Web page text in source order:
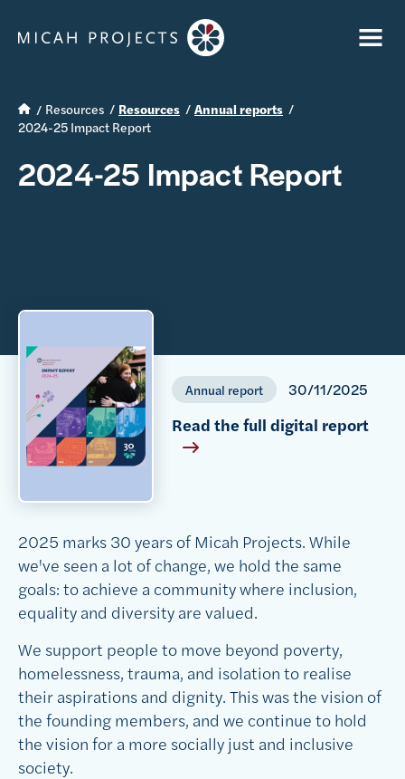
Resources Resources
Annual reports
2024-25 Impact Report
2024-25 Impact Report
Annual report 30/11/2025
Read the full digital report
2025 marks 30 years of Micah Projects. While
we've seen a lot of change, we hold the same
goals: to achieve a community where inclusion,
equality and diversity are valued.
We support people to move beyond poverty,
homelessness, trauma, and isolation to realise
their aspirations and dignity. This was the vision of
the founding members, and we continue to hold
the vision for a more socially just and inclusive
society.

#### [TASK DIRECTIONS]
The answer consists only of the lines from the one containing "Resources Resources" to the end of the records, each written out exactly.

#### [SOLUTION FOR THIS TASK]
Resources Resources
Annual reports
2024-25 Impact Report
2024-25 Impact Report
Annual report 30/11/2025
Read the full digital report
2025 marks 30 years of Micah Projects. While
we've seen a lot of change, we hold the same
goals: to achieve a community where inclusion,
equality and diversity are valued.
We support people to move beyond poverty,
homelessness, trauma, and isolation to realise
their aspirations and dignity. This was the vision of
the founding members, and we continue to hold
the vision for a more socially just and inclusive
society.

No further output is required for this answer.